Que ne ferait-elle pas pour arrondir ses fins de mois, allez-vous dire, outrés ? Car il va de soi que le vieillard susmentionné a les rognons bien couverts. Pour quelle autre raison, sinon ? Bon, encore, elle ne fait que dormir. Mais il faut supporter les ronflements qui s'échappent d'une bouche édentée, voire légèrement baveuse. C'est là le prix à payer pour rouler en Maserati, passer ses vacances à l'Eden Roc et goûter à tous les autres plaisirs de la grande vie. Bref, vous m'imaginez parfaitement vénale et dévoyée.

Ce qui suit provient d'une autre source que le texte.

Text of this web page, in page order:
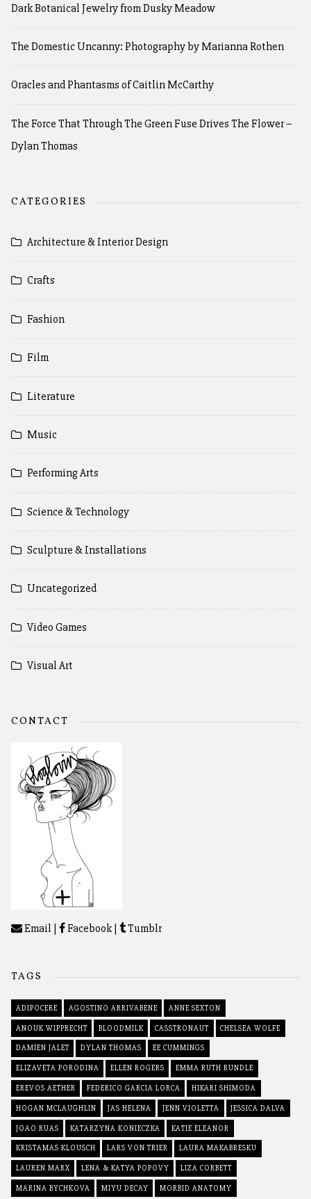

Que nenni ! Vous n'y êtes pas du tout !
Le centenaire en question, c'est L'Heure Bleue, porté sur les fonts baptismaux en 1912 par Jacques Guerlain. Alors que d’habitude je me tourne vers lui dès les prémices de l'automne, le froid et la pluie de ces jours-ci m'ont jetée - prématurément ou tardivement - dans ses bras. C'est dans ses notes aromatiques, fleuries, poudrées et vanillées que je m'endors, comme auprès d'un doudou. On ne saurait imaginer nuit plus chaste. L'Heure Bleue n'est pas un séducteur, mais un compagnon enveloppant et rassurant.

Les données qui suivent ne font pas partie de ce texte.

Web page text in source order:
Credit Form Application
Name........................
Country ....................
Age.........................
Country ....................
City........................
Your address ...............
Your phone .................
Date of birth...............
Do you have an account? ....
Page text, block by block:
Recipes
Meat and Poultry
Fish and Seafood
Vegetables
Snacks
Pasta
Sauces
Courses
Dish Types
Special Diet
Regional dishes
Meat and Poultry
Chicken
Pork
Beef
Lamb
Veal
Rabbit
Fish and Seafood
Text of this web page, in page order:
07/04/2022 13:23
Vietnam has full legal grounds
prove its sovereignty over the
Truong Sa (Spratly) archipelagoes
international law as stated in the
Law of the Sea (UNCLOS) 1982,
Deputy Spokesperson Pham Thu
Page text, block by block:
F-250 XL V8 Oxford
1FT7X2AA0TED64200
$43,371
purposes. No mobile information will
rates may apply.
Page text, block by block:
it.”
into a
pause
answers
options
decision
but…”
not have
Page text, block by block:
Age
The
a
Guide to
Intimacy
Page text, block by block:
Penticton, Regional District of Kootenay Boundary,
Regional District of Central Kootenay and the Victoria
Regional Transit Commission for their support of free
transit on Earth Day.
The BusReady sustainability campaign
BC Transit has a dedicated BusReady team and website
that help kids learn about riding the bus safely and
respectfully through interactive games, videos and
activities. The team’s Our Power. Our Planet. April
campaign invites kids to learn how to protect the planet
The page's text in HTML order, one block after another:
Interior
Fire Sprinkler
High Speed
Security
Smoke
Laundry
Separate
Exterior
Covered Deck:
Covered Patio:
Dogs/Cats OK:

Dans mon petit nuage, je m'interroge pourtant. Si je sentais le parfum d'origine, le reconnaîtrais-je ? Les ingrédients utilisés aujourd'hui ne sont plus ceux d'il y a cent ans. Mais, surtout, la dictature du marketing et des réglementations européennes notamment - qui visent à bannir tout composant potentiellement allergène des parfums - est passée par là. Les marques reformulent leurs grands classiques à tour de bras par un souci de conformité dont on ne sait s'il est louable ou non, utile ou non, et cela dans une absence de transparence que l'on peut déplorer. Combien de fois me suis-je entendu dire dans une parfumerie, par une vendeuse scandalisée, qu'on ne touche jamais aux formules ? Cependant le processus est bien lancé, et au fil des liftings, les parfums perdent leur identité, leur âme, au point que je me demande si les jus mythiques ne sont plus que des noms plaqués sur des fantômes, de vagues sosies qu'on nous fourgue comme identiques aux originaux.

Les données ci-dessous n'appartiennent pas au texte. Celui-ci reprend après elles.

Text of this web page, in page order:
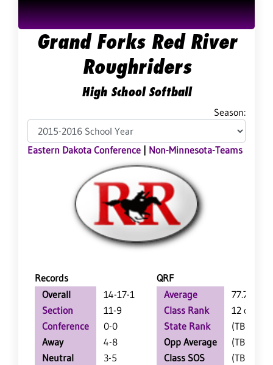
Grand Forks Red River
Roughriders
High School Softball
Season:
Eastern Dakota Conference Non-Minnesota-Teams
Records
QRF
Overall
14-17-1
Section
11-9
Conference
0-0
Away
4-8
Neutral
3-5
Average
77.7
Class Rank
12 of 19
State Rank
(TBD)
Opp Average
(TBD)
Class SOS
(TBD)
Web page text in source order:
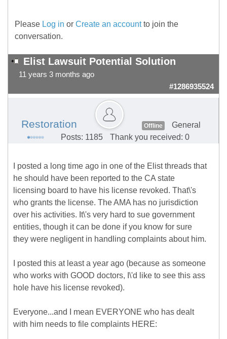
Please Log in or Create an accountto join the
conversation.
Elist Lawsuit Potential Solution
11 years 3 months ago
#1286935524
Restoration Offline
General
Posts: 1185
Thank you received: 0
I posted a long time ago in one of the Elist threads that
he should have been reported to the CA state
licensing board to have his license revoked. That\'s
who grants the license. The AMA has no jurisdiction
over his activities. It\'s very hard to sue government
entities, though it can be done if you know for sure
they were negligent in handling complaints about him.
I posted this at least a year ago (because as someone
who works with GOOD doctors, I\'d like to see this ass
hole have his license revoked).
Everyone...and I mean EVERYONE who has dealt
with him needs to file complaints HERE:
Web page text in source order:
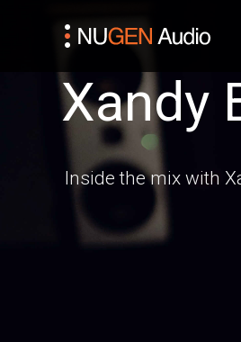
Xandy
Inside the mix with

Bon, L'Heure Bleue reste tout de même très beau. En près de vingt-sept ans de vie commune, il a gardé son pouvoir évocateur, sa mélancolie d'un autre âge qui me colle à la peau. Vol de Nuit aussi, bien sûr, mais j'ai nettement détecté des changements dans l'eau de toilette comme dans l'extrait. C'est ce dernier qui a sans doute le plus pâti des reformulations. Ses notes animales, cuirées, son fond vanillé ont été bien rabotés - c'est en tout cas ce que me dit mon nez.
Et j'en suis triste.
Alors je sens que je vais avoir tendance à me détourner de Guerlain. D'autres maisons me tendent d'ailleurs les bras. Il n'est pas sûr que j'y perdrai au change.
Et puis, chuuuttt, en dépit de mes regrets, je porte parfois Vol de Nuit pour dormir, l'été. Son année de naissance ? 1933. Encore un an et je passerai la nuit avec un octogénaire.